YOUR ASSIGNMENT => Without including any pictures, retype exactly the lines from the top of the records through the line containing "minimum required", that final line included.

Records drawn from a dataset
__________________________________________________
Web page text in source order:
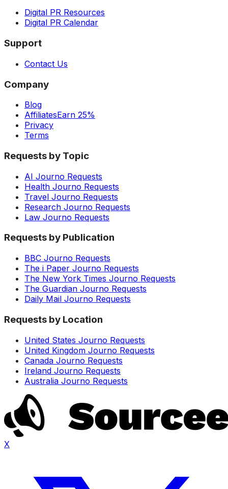
Digital PR Resources
Digital PR Calendar
Support
Contact Us
Company
Blog
AffiliatesEarn 25%
Privacy
Terms
Requests by Topic
AI Journo Requests
Health Journo Requests
Travel Journo Requests
Research Journo Requests
Law Journo Requests
Requests by Publication
BBC Journo Requests
The i Paper Journo Requests
The New York Times Journo Requests
The Guardian Journo Requests
Daily Mail Journo Requests
Requests by Location
United States Journo Requests
United Kingdom Journo Requests
Canada Journo Requests
Ireland Journo Requests
Australia Journo Requests
X
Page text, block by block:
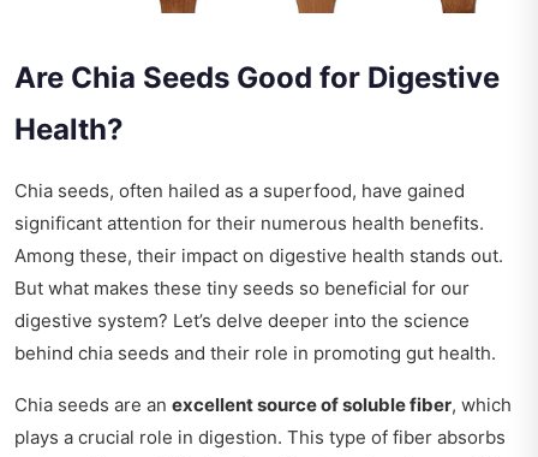
Are Chia Seeds Good for Digestive
Health?
Chia seeds, often hailed as a superfood, have gained
significant attention for their numerous health benefits.
Among these, their impact on digestive health stands out.
But what makes these tiny seeds so beneficial for our
digestive system? Let’s delve deeper into the science
behind chia seeds and their role in promoting gut health.
Chia seeds are an excellent source of soluble fiber, which
plays a crucial role in digestion. This type of fiber absorbs
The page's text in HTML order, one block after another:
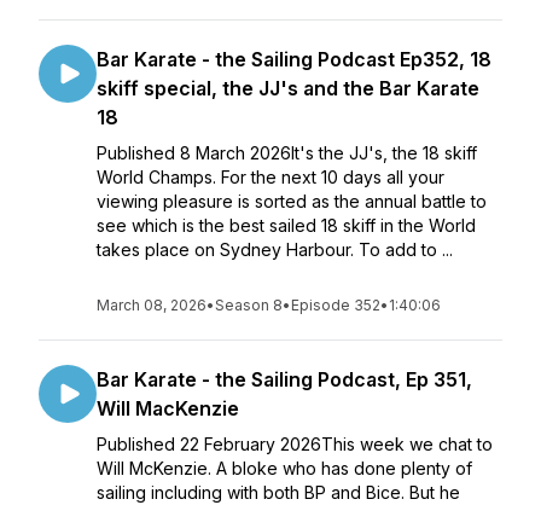
Bar Karate - the Sailing Podcast Ep352, 18
skiff special, the JJ's and the Bar Karate
18
Published 8 March 2026It's the JJ's, the 18 skiff
World Champs. For the next 10 days all your
viewing pleasure is sorted as the annual battle to
see which is the best sailed 18 skiff in the World
takes place on Sydney Harbour. To add to ...
March 08, 2026•Season 8• Episode 352• 1:40:06
Bar Karate - the Sailing Podcast, Ep 351,
Will MacKenzie
Published 22 February 2026This week we chat to
Will McKenzie. A bloke who has done plenty of
sailing including with both BP and Bice. But he
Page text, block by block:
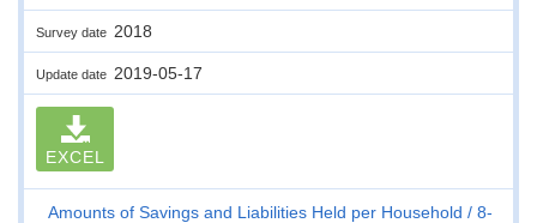
Survey date 2018
Update date 2019-05-17
EXCEL
Amounts of Savings and Liabilities Held per Household
8-
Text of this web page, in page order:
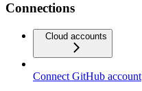
Connections
Cloud accounts
Connect GitHub account
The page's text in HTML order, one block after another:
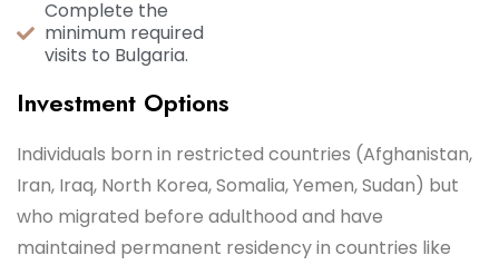
Complete the
minimum required
visits to Bulgaria.
Investment Options
Individuals born in restricted countries (Afghanistan,
Iran, Iraq, North Korea, Somalia, Yemen, Sudan) but
who migrated before adulthood and have
maintained permanent residency in countries like
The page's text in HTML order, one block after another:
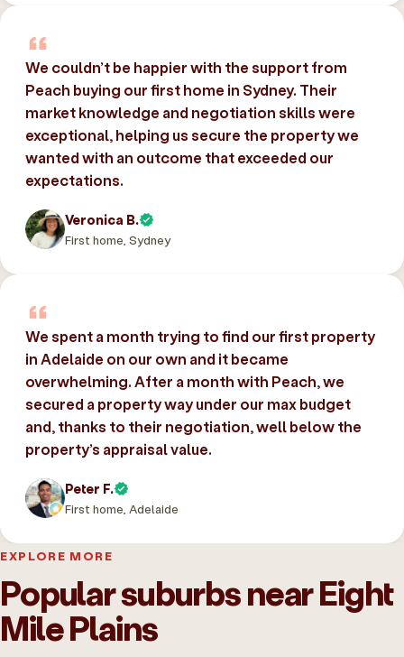
We couldn’t be happier with the support from
Peach buying our first home in Sydney. Their
market knowledge and negotiation skills were
exceptional, helping us secure the property we
wanted with an outcome that exceeded our
expectations.
Veronica B.
First home, Sydney
We spent a month trying to find our first property
in Adelaide on our own and it became
overwhelming. After a month with Peach, we
secured a property way under our max budget
and, thanks to their negotiation, well below the
property’s appraisal value.
Peter F.
First home, Adelaide
EXPLORE MORE
Popular suburbs near Eight
Mile Plains
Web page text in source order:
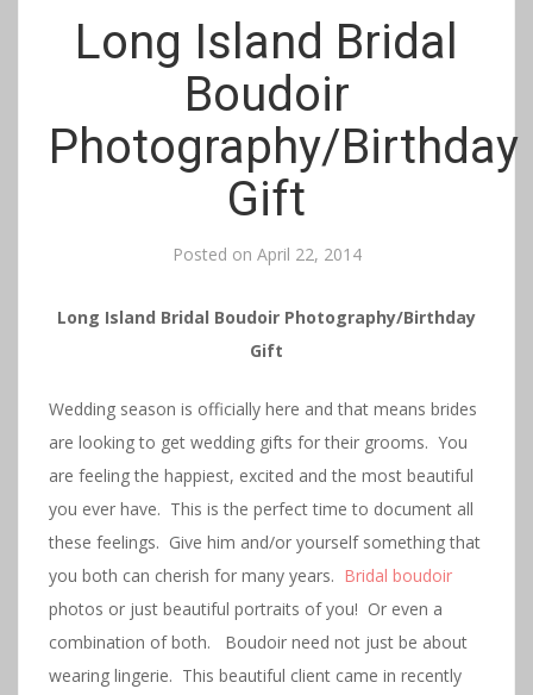
Long Island Bridal
Boudoir
Photography/Birthday
Gift
Posted on April 22, 2014
Long Island Bridal Boudoir Photography/Birthday
Gift
Wedding season is officially here and that means brides
are looking to get wedding gifts for their grooms. You
are feeling the happiest, excited and the most beautiful
you ever have. This is the perfect time to document all
these feelings. Give him and/or yourself something that
you both can cherish for many years. Bridal boudoir
photos or just beautiful portraits of you! Or even a
combination of both. Boudoir need not just be about
wearing lingerie. This beautiful client came in recently
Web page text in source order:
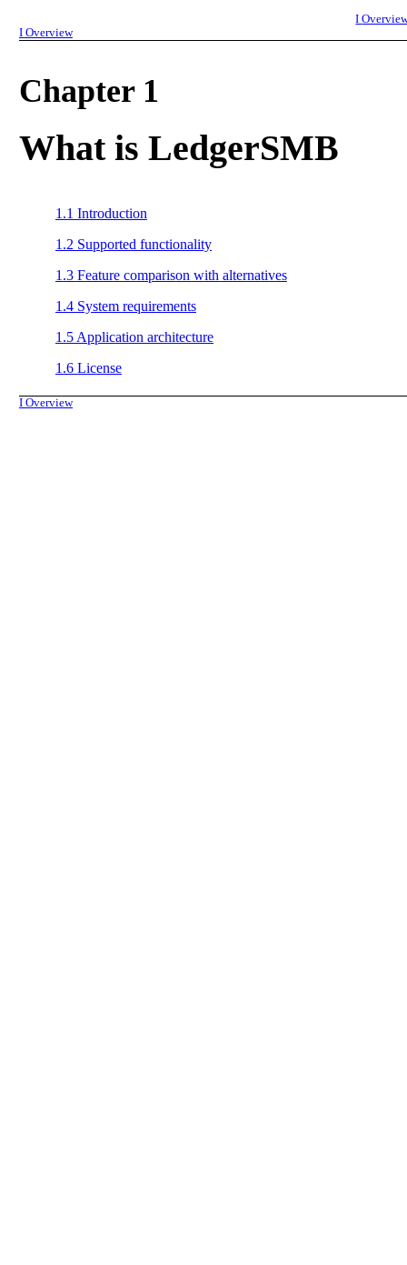
I
I Overview
Chapter 1
What is LedgerSMB
1.1 Introduction
1.2 Supported functionality
1.3 Feature comparison with alternatives
1.4 System requirements
1.5 Application architecture
1.6 License
I Overview
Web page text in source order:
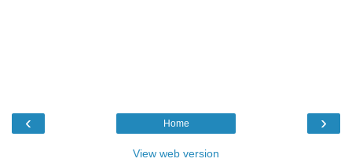
‹ ›
Home
View web version
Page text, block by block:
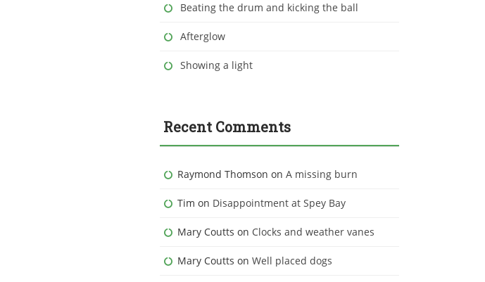
Beating the drum and kicking the ball
Afterglow
Showing a light
Recent Comments
Raymond Thomson on A missing burn
Tim on Disappointment at Spey Bay
Mary Coutts on Clocks and weather vanes
Mary Coutts on Well placed dogs
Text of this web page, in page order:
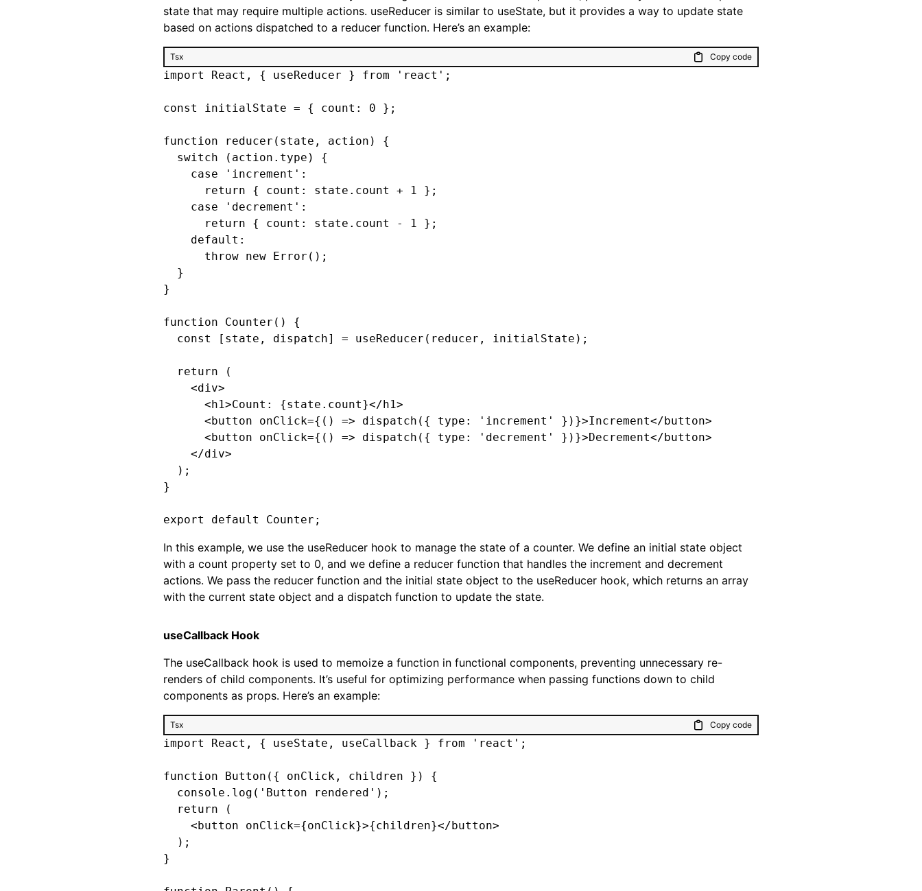
state that may require multiple actions. useReducer is similar to useState, but it provides a way to update state
based on actions dispatched to a reducer function. Here’s an example:
Tsx Copy code
import React, { useReducer } from 'react';
const initialState = { count: 0 };
function reducer(state, action) {
  switch (action.type) {
    case 'increment':
      return { count: state.count + 1 };
    case 'decrement':
      return { count: state.count - 1 };
    default:
      throw new Error();
  }
}
function Counter() {
  const [state, dispatch] = useReducer(reducer, initialState);
  return (
    <div>
      <h1>Count: {state.count}</h1>
      <button onClick={() => dispatch({ type: 'increment' })}>Increment</button>
      <button onClick={() => dispatch({ type: 'decrement' })}>Decrement</button>
    </div>
  );
}
In this example, we use the useReducer hook to manage the state of a counter. We define an initial state object
with a count property set to 0, and we define a reducer function that handles the increment and decrement
actions. We pass the reducer function and the initial state object to the useReducer hook, which returns an array
with the current state object and a dispatch function to update the state.
useCallback Hook
The useCallback hook is used to memoize a function in functional components, preventing unnecessary re-
renders of child components. It’s useful for optimizing performance when passing functions down to child
components as props. Here’s an example:
Tsx Copy code
import React, { useState, useCallback } from 'react';
function Button({ onClick, children }) {
  console.log('Button rendered');
  return (
    <button onClick={onClick}>{children}</button>
  );
}
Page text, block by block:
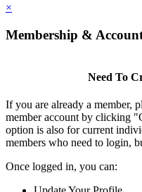
×
Membership & Account
Need To
If you are already a member,
member account by clicking
option is also for current
members who need to login,
Once logged in, you can:
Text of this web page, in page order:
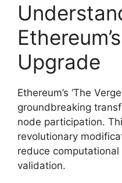
Upgrade
Ethereum’s ‘The
groundbreaking
node participation.
revolutionary
reduce
validation.
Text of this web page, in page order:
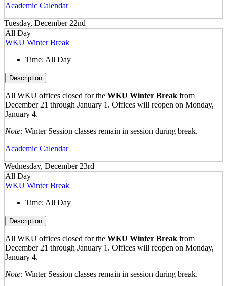
Academic Calendar
Tuesday, December 22nd
All Day
WKU Winter Break
Time: All Day
Description
All WKU offices closed for the WKU Winter Break from
December 21 through January 1. Offices will reopen on Monday,
January 4.
Note: Winter Session classes remain in session during break.
Academic Calendar
Wednesday, December 23rd
All Day
WKU Winter Break
Time: All Day
Description
All WKU offices closed for the WKU Winter Break from
December 21 through January 1. Offices will reopen on Monday,
January 4.
Note: Winter Session classes remain in session during break.
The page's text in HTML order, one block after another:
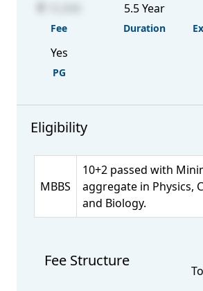
Fee
5.5 Year
Duration
Yes
PG
Eligibility
MBBS
10+2 passed with
aggregate in Physics,
and Biology.
Fee Structure
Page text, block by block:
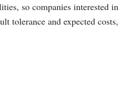
so companies interested in
tolerance and expected costs,
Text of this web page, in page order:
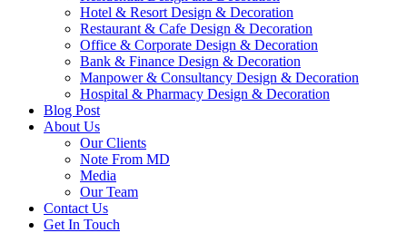
Hotel & Resort Design & Decoration
Restaurant & Cafe Design & Decoration
Office & Corporate Design & Decoration
Bank & Finance Design & Decoration
Manpower & Consultancy Design & Decoration
Hospital & Pharmacy Design & Decoration
Blog Post
About Us
Our Clients
Note From MD
Media
Our Team
Contact Us
Get In Touch
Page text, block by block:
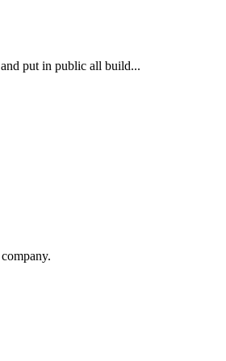
put in public all build...
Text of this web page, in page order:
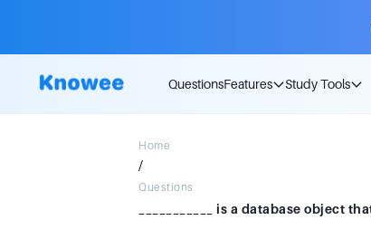
QuestionsFeatures Study Tools
Home
/
Questions
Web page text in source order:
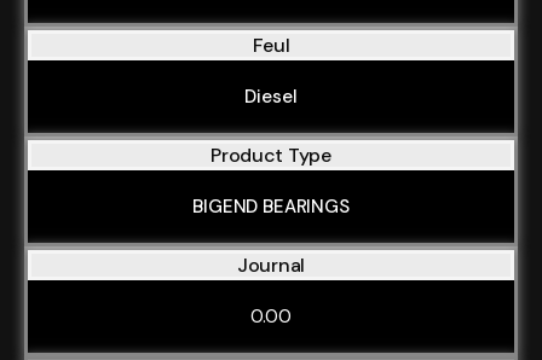
Feul
Diesel
Product Type
BIGEND BEARINGS
Journal
0.00
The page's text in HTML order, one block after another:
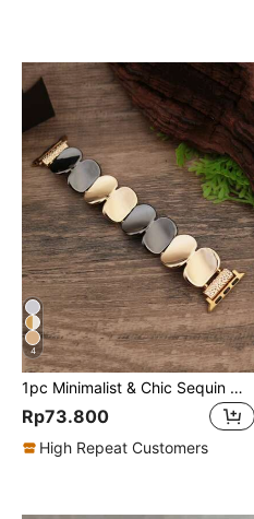
4
1pc Minimalist & Chic Sequin Metal Wrist Strap Watchband, Compatible With Apple Watch 38mm 40mm 41mm 42mm 44mm 45mm 49mm, Fashionable Women Bracelet Compatible With Apple Watch Series Ultra 2 SE 9 8 7 SE 6 5 4 3 2 1, Gift
Rp73.800
High Repeat Customers
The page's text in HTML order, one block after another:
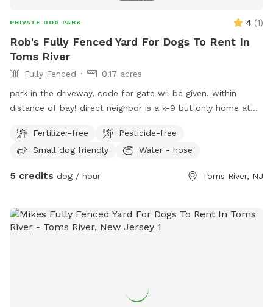
PRIVATE DOG PARK 4 (1)
Rob's Fully Fenced Yard For Dogs To Rent In
Toms River
Fully Fenced
0.17 acres
park in the driveway, code for gate wil be given. within
distance of bay! direct neighbor is a k-9 but only home at
to my yard.
Fertilizer-free
Pesticide-free
Small dog friendly
Water - hose
5 credits dog / hour Toms River, NJ
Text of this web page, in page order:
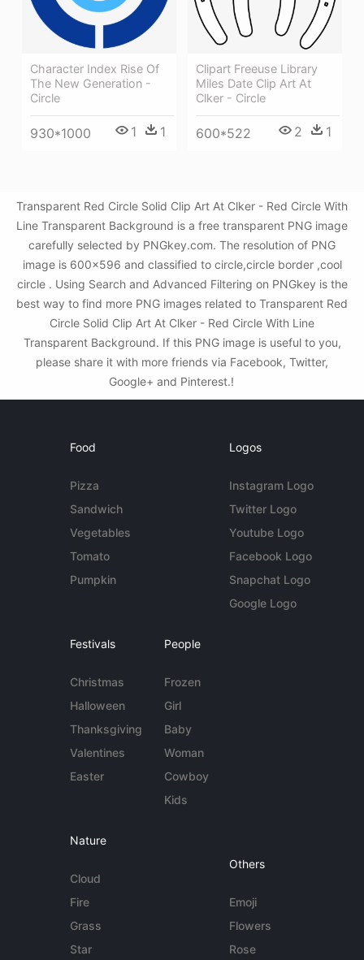
Character Index Rise Of
The New Generation -
Circle
930*1000 1 1
Clipart Freeuse Library
Miles Date Clip Art At
Clker - Circle
600*522 2 1
Transparent Red Circle Solid Clip Art At Clker - Red Circle With
Line Transparent Background is a free transparent PNG image
carefully selected by PNGkey.com. The resolution of PNG
image is 600x596 and classified to circle,circle border ,cool
circle . Using Search and Advanced Filtering on PNGkey is the
best way to find more PNG images related to Transparent Red
Circle Solid Clip Art At Clker - Red Circle With Line
Transparent Background. If this PNG image is useful to you,
please share it with more friends via Facebook, Twitter,
Google+ and Pinterest.!
Food
Pizza
Sandwich
Vegetables
Tomato
Pumpkin
Logos
Instagram Logo
Twitter Logo
Youtube Logo
Facebook Logo
Snapchat Logo
Google Logo
Festivals
Christmas
Halloween
Thanksgiving
Valentines
Easter
People
Frozen
Girl
Baby
Woman
Cowboy
Kids
Nature
Cloud
Fire
Grass
Star
Others
Emoji
Flowers
Rose
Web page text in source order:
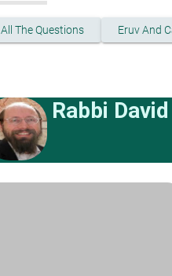
All The Questions Eruv And
Rabbi
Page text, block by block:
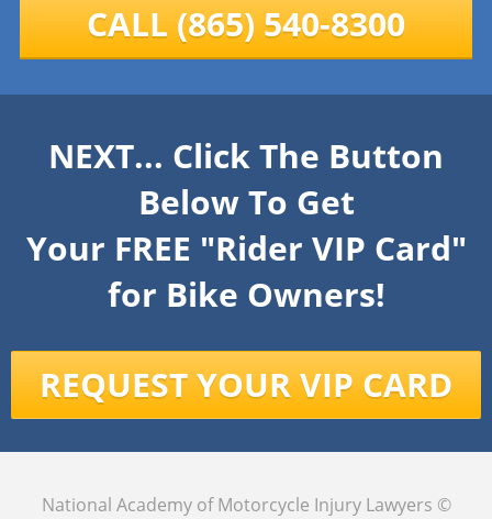
CALL (865) 540-8300
NEXT... Click The Button
Below To Get
Your FREE "Rider VIP Card"
for Bike Owners!
REQUEST YOUR VIP CARD
National Academy of Motorcycle Injury Lawyers ©
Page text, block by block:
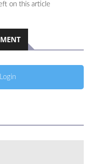
on this article
__________________________________________________
RESULT OF THE TASK =>
Web page text in source order:
Digital PR Resources
Digital PR Calendar
Support
Contact Us
Company
Blog
AffiliatesEarn 25%
Privacy
Terms
Requests by Topic
AI Journo Requests
Health Journo Requests
Travel Journo Requests
Research Journo Requests
Law Journo Requests
Requests by Publication
BBC Journo Requests
The i Paper Journo Requests
The New York Times Journo Requests
The Guardian Journo Requests
Daily Mail Journo Requests
Requests by Location
United States Journo Requests
United Kingdom Journo Requests
Canada Journo Requests
Ireland Journo Requests
Australia Journo Requests
X
Page text, block by block:
Are Chia Seeds Good for Digestive
Health?
Chia seeds, often hailed as a superfood, have gained
significant attention for their numerous health benefits.
Among these, their impact on digestive health stands out.
But what makes these tiny seeds so beneficial for our
digestive system? Let’s delve deeper into the science
behind chia seeds and their role in promoting gut health.
Chia seeds are an excellent source of soluble fiber, which
plays a crucial role in digestion. This type of fiber absorbs
The page's text in HTML order, one block after another:
Bar Karate - the Sailing Podcast Ep352, 18
skiff special, the JJ's and the Bar Karate
18
Published 8 March 2026It's the JJ's, the 18 skiff
World Champs. For the next 10 days all your
viewing pleasure is sorted as the annual battle to
see which is the best sailed 18 skiff in the World
takes place on Sydney Harbour. To add to ...
March 08, 2026•Season 8• Episode 352• 1:40:06
Bar Karate - the Sailing Podcast, Ep 351,
Will MacKenzie
Published 22 February 2026This week we chat to
Will McKenzie. A bloke who has done plenty of
sailing including with both BP and Bice. But he
Page text, block by block:
Survey date 2018
Update date 2019-05-17
EXCEL
Amounts of Savings and Liabilities Held per Household
8-
Text of this web page, in page order:
Connections
Cloud accounts
Connect GitHub account
The page's text in HTML order, one block after another:
Complete the
minimum required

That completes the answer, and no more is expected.